Copy out exactly the lines from the one containing "PUSAT PRODUK" to the end of the records below, both included, and nothing else.
**** DATASET
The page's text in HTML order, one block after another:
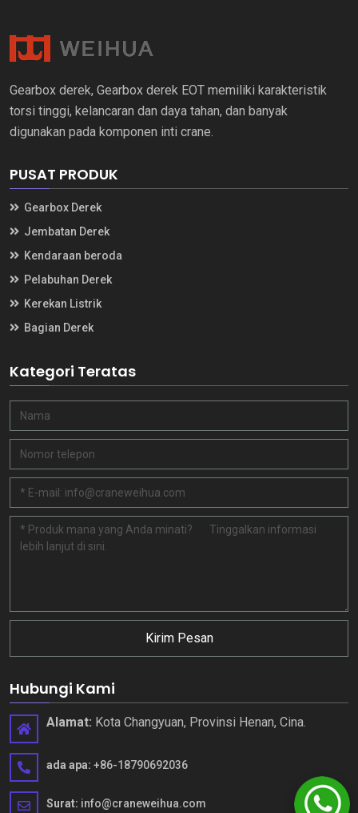
Gearbox derek, Gearbox derek EOT memiliki karakteristik
torsi tinggi, kelancaran dan daya tahan, dan banyak
digunakan pada komponen inti crane.
PUSAT PRODUK
Gearbox Derek
Jembatan Derek
Kendaraan beroda
Pelabuhan Derek
Kerekan Listrik
Bagian Derek
Kategori Teratas
Kirim Pesan
Hubungi Kami
Alamat: Kota Changyuan, Provinsi Henan, Cina.
ada apa: +86-18790692036
Surat: info@craneweihua.com
********
- _SOLUTION TO THIS PROBLEM_
PUSAT PRODUK
Gearbox Derek
Jembatan Derek
Kendaraan beroda
Pelabuhan Derek
Kerekan Listrik
Bagian Derek
Kategori Teratas
Kirim Pesan
Hubungi Kami
Alamat: Kota Changyuan, Provinsi Henan, Cina.
ada apa: +86-18790692036
Surat: info@craneweihua.com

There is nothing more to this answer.